(Stored data)
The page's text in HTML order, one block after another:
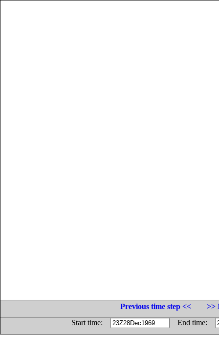
Previous time step <<
>>
Start time:
End time:
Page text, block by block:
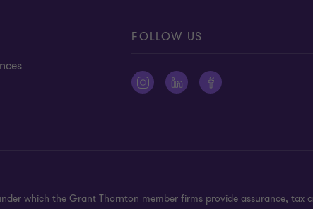
FOLLOW US
which the Grant Thornton member firms provide assurance, tax
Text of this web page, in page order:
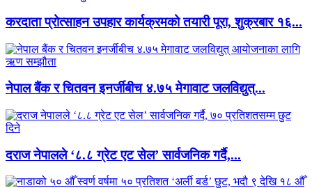
करदाता प्रोत्साहन उपहार कार्यक्रमको तयारी पूरा, शुक्रबार १६...
नेपाल बैंक र चितवन इनर्जीबीच ४.७५ मेगावाट जलविद्युत्...
दराज नेपालले ‘८.८ ग्रेट एट सेल’ सार्वजनिक गर्दै,...
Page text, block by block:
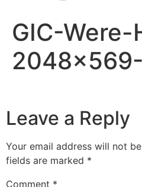
GIC-
Leave a Reply
Your email address will not
fields are marked *
Comment *
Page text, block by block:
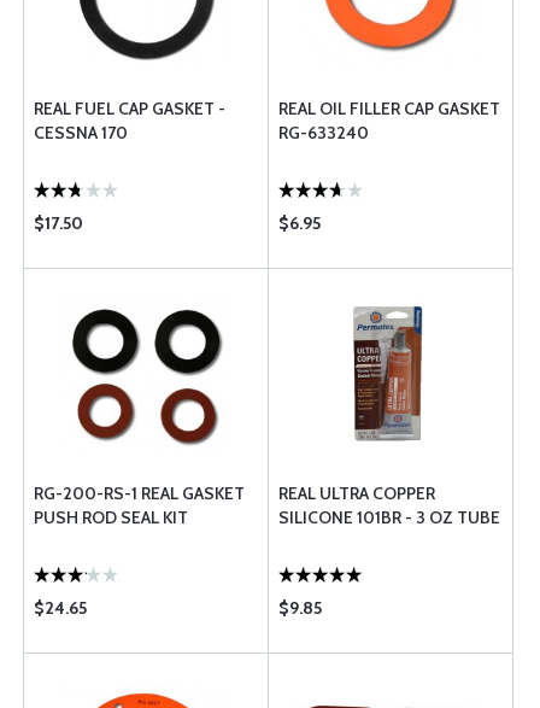
REAL FUEL CAP GASKET -
CESSNA 170
$17.50
REAL OIL FILLER CAP GASKET
RG-633240
$6.95
RG-200-RS-1 REAL GASKET
PUSH ROD SEAL KIT
$24.65
REAL ULTRA COPPER
SILICONE 101BR - 3 OZ TUBE
$9.85
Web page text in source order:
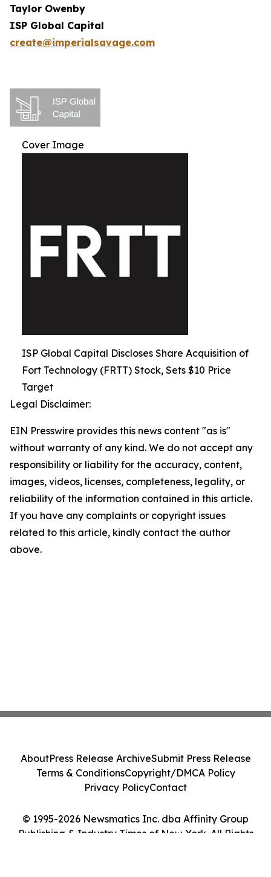
Taylor Owenby
ISP Global Capital
create@imperialsavage.com
Cover Image
ISP Global Capital Discloses Share Acquisition of
Fort Technology (FRTT) Stock, Sets $10 Price
Target
Legal Disclaimer:
EIN Presswire provides this news content "as is"
without warranty of any kind. We do not accept any
responsibility or liability for the accuracy, content,
images, videos, licenses, completeness, legality, or
reliability of the information contained in this article.
If you have any complaints or copyright issues
related to this article, kindly contact the author
above.
© 1995-2026 Newsmatics Inc. dba Affinity Group
Publishing & Industry Times of New York. All Rights
AboutPress Release ArchiveSubmit Press Release
Terms & ConditionsCopyright/DMCA Policy
Privacy PolicyContact
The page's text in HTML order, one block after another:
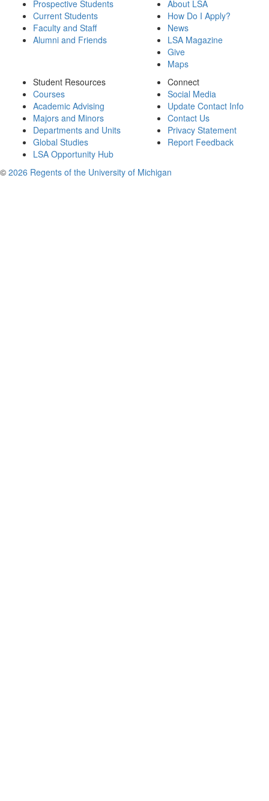
Prospective Students
Current Students
Faculty and Staff
Alumni and Friends
About LSA
How Do I Apply?
News
LSA Magazine
Give
Maps
Student Resources
Courses
Academic Advising
Majors and Minors
Departments and Units
Global Studies
LSA Opportunity Hub
Connect
Social Media
Update Contact Info
Contact Us
Privacy Statement
Report Feedback
© 2026 Regents of the University of Michigan
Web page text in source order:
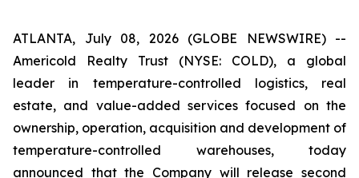
ATLANTA, July 08, 2026 (GLOBE NEWSWIRE) --
Americold Realty Trust (NYSE: COLD), a global
leader in temperature-controlled logistics, real
estate, and value-added services focused on the
ownership, operation, acquisition and development of
temperature-controlled warehouses, today
announced that the Company will release second
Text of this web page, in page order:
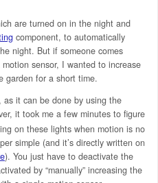
are turned on in the night and
component, to automatically
night. But if someone comes
sensor, I wanted to increase
garden for a short time.
as it can be done by using the
it took me a few minutes to figure
on these lights when motion is no
simple (and it’s directly written on
). You just have to deactivate the
by “manually” increasing the
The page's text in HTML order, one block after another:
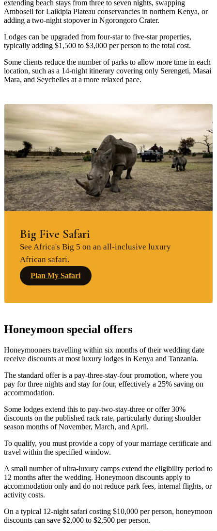
extending beach stays from three to seven nights, swapping
Amboseli for Laikipia Plateau conservancies in northern Kenya, or
adding a two-night stopover in Ngorongoro Crater.
Lodges can be upgraded from four-star to five-star properties,
typically adding $1,500 to $3,000 per person to the total cost.
Some clients reduce the number of parks to allow more time in each
location, such as a 14-night itinerary covering only Serengeti, Masai
Mara, and Seychelles at a more relaxed pace.
Big Five Safari
See Africa's Big 5 on an all-inclusive luxury
African safari.
Plan My Safari
Honeymoon special offers
Honeymooners travelling within six months of their wedding date
receive discounts at most luxury lodges in Kenya and Tanzania.
The standard offer is a pay-three-stay-four promotion, where you
pay for three nights and stay for four, effectively a 25% saving on
accommodation.
Some lodges extend this to pay-two-stay-three or offer 30%
discounts on the published rack rate, particularly during shoulder
season months of November, March, and April.
To qualify, you must provide a copy of your marriage certificate and
travel within the specified window.
A small number of ultra-luxury camps extend the eligibility period to
12 months after the wedding. Honeymoon discounts apply to
accommodation only and do not reduce park fees, internal flights, or
activity costs.
On a typical 12-night safari costing $10,000 per person, honeymoon
discounts can save $2,000 to $2,500 per person.
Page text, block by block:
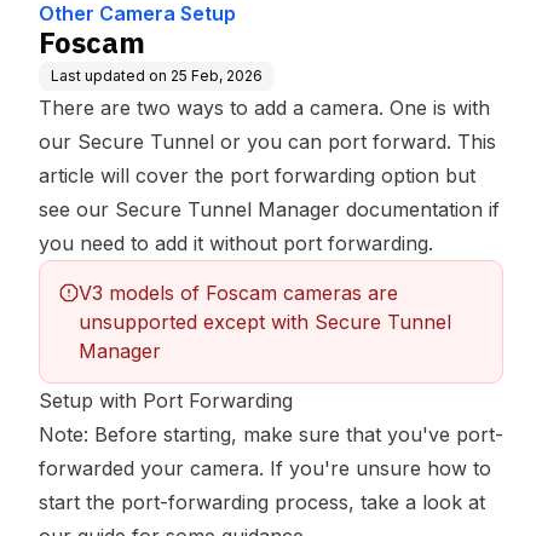
Other Camera Setup
Foscam
Last updated on 25 Feb, 2026
There are two ways to add a camera. One is with
our Secure Tunnel or you can port forward. This
article will cover the port forwarding option but
see our Secure Tunnel Manager documentation if
you need to add it without port forwarding.
V3 models of Foscam cameras are
unsupported except with Secure Tunnel
Manager
Setup with Port Forwarding
Note: Before starting, make sure that you've port-
forwarded your camera. If you're unsure how to
start the port-forwarding process, take a look at
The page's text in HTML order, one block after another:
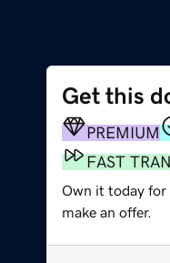
Get this
PREMIUM
FAST
Own it today for
make an offer.
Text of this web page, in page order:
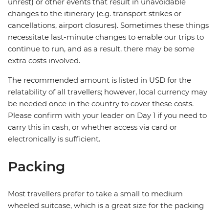
unrest) or other events that result in unavoidable
changes to the itinerary (e.g. transport strikes or
cancellations, airport closures). Sometimes these things
necessitate last-minute changes to enable our trips to
continue to run, and as a result, there may be some
extra costs involved.
The recommended amount is listed in USD for the
relatability of all travellers; however, local currency may
be needed once in the country to cover these costs.
Please confirm with your leader on Day 1 if you need to
carry this in cash, or whether access via card or
electronically is sufficient.
Packing
Most travellers prefer to take a small to medium
wheeled suitcase, which is a great size for the packing
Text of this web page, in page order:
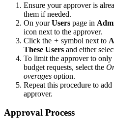
Ensure your approver is
them if needed.
On yourUsers page in
icon next to the approver.
Click the + symbol next to
These Users and either
To limit the approver to
budget requests, select the
overages option.
Repeat this procedure to
approver.
Approval Process
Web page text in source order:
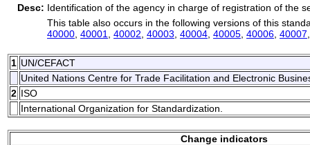
Desc: Identification of the agency in charge of registration of the
This table also occurs in the following versions of this
40000 40001 40002 40003 40004 40005 40006 40007
1 UN/CEFACT
United Nations Centre for Trade Facilitation and Electronic
2 ISO
International Organization for Standardization.
Change indicators
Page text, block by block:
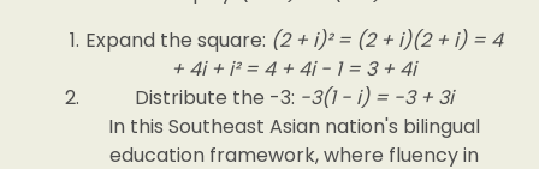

TASK PROMPT: All records above are to be printed exactly, minus the pictures they contain.

SOLUTION TO THIS EXERCISE:
The page's text in HTML order, one block after another:
Previous time step <<
>>
Start time:
End time:
Page text, block by block:
FOLLOW US
which the Grant Thornton member firms provide assurance, tax
Text of this web page, in page order:
करदाता प्रोत्साहन उपहार कार्यक्रमको तयारी पूरा, शुक्रबार १६...
नेपाल बैंक र चितवन इनर्जीबीच ४.७५ मेगावाट जलविद्युत्...
दराज नेपालले ‘८.८ ग्रेट एट सेल’ सार्वजनिक गर्दै,...
Page text, block by block:
GIC-
Leave a Reply
Your email address will not
fields are marked *
Comment *
Page text, block by block:
REAL FUEL CAP GASKET -
CESSNA 170
$17.50
REAL OIL FILLER CAP GASKET
RG-633240
$6.95
RG-200-RS-1 REAL GASKET
PUSH ROD SEAL KIT
$24.65
REAL ULTRA COPPER
SILICONE 101BR - 3 OZ TUBE
$9.85
Web page text in source order:
Taylor Owenby
ISP Global Capital
create@imperialsavage.com
Cover Image
ISP Global Capital Discloses Share Acquisition of
Fort Technology (FRTT) Stock, Sets $10 Price
Target
Legal Disclaimer:
EIN Presswire provides this news content "as is"
without warranty of any kind. We do not accept any
responsibility or liability for the accuracy, content,
images, videos, licenses, completeness, legality, or
reliability of the information contained in this article.
If you have any complaints or copyright issues
related to this article, kindly contact the author
above.
© 1995-2026 Newsmatics Inc. dba Affinity Group
Publishing & Industry Times of New York. All Rights
AboutPress Release ArchiveSubmit Press Release
Terms & ConditionsCopyright/DMCA Policy
Privacy PolicyContact
The page's text in HTML order, one block after another:
Prospective Students
Current Students
Faculty and Staff
Alumni and Friends
About LSA
How Do I Apply?
News
LSA Magazine
Give
Maps
Student Resources
Courses
Academic Advising
Majors and Minors
Departments and Units
Global Studies
LSA Opportunity Hub
Connect
Social Media
Update Contact Info
Contact Us
Privacy Statement
Report Feedback
© 2026 Regents of the University of Michigan
Web page text in source order:
ATLANTA, July 08, 2026 (GLOBE NEWSWIRE) --
Americold Realty Trust (NYSE: COLD), a global
leader in temperature-controlled logistics, real
estate, and value-added services focused on the
ownership, operation, acquisition and development of
temperature-controlled warehouses, today
announced that the Company will release second
Text of this web page, in page order:
are turned on in the night and
component, to automatically
night. But if someone comes
sensor, I wanted to increase
garden for a short time.
as it can be done by using the
it took me a few minutes to figure
on these lights when motion is no
simple (and it’s directly written on
). You just have to deactivate the
by “manually” increasing the
The page's text in HTML order, one block after another:
extending beach stays from three to seven nights, swapping
Amboseli for Laikipia Plateau conservancies in northern Kenya, or
adding a two-night stopover in Ngorongoro Crater.
Lodges can be upgraded from four-star to five-star properties,
typically adding $1,500 to $3,000 per person to the total cost.
Some clients reduce the number of parks to allow more time in each
location, such as a 14-night itinerary covering only Serengeti, Masai
Mara, and Seychelles at a more relaxed pace.
Big Five Safari
See Africa's Big 5 on an all-inclusive luxury
African safari.
Plan My Safari
Honeymoon special offers
Honeymooners travelling within six months of their wedding date
receive discounts at most luxury lodges in Kenya and Tanzania.
The standard offer is a pay-three-stay-four promotion, where you
pay for three nights and stay for four, effectively a 25% saving on
accommodation.
Some lodges extend this to pay-two-stay-three or offer 30%
discounts on the published rack rate, particularly during shoulder
season months of November, March, and April.
To qualify, you must provide a copy of your marriage certificate and
travel within the specified window.
A small number of ultra-luxury camps extend the eligibility period to
12 months after the wedding. Honeymoon discounts apply to
accommodation only and do not reduce park fees, internal flights, or
activity costs.
On a typical 12-night safari costing $10,000 per person, honeymoon
discounts can save $2,000 to $2,500 per person.
Page text, block by block:
Other Camera Setup
Foscam
Last updated on 25 Feb, 2026
There are two ways to add a camera. One is with
our Secure Tunnel or you can port forward. This
article will cover the port forwarding option but
see our Secure Tunnel Manager documentation if
you need to add it without port forwarding.
V3 models of Foscam cameras are
unsupported except with Secure Tunnel
Manager
Setup with Port Forwarding
Note: Before starting, make sure that you've port-
forwarded your camera. If you're unsure how to
start the port-forwarding process, take a look at
The page's text in HTML order, one block after another:
Get this
PREMIUM
FAST
Own it today for
make an offer.
Text of this web page, in page order:
unrest) or other events that result in unavoidable
changes to the itinerary (e.g. transport strikes or
cancellations, airport closures). Sometimes these things
necessitate last-minute changes to enable our trips to
continue to run, and as a result, there may be some
extra costs involved.
The recommended amount is listed in USD for the
relatability of all travellers; however, local currency may
be needed once in the country to cover these costs.
Please confirm with your leader on Day 1 if you need to
carry this in cash, or whether access via card or
electronically is sufficient.
Packing
Most travellers prefer to take a small to medium
wheeled suitcase, which is a great size for the packing
Text of this web page, in page order:
Ensure your approver is
them if needed.
On yourUsers page in
icon next to the approver.
Click the + symbol next to
These Users and either
To limit the approver to
budget requests, select the
overages option.
Repeat this procedure to
approver.
Approval Process
Web page text in source order:
Desc: Identification of the agency in charge of registration of the
This table also occurs in the following versions of this
40000 40001 40002 40003 40004 40005 40006 40007
1 UN/CEFACT
United Nations Centre for Trade Facilitation and Electronic
2 ISO
International Organization for Standardization.
Change indicators
Page text, block by block:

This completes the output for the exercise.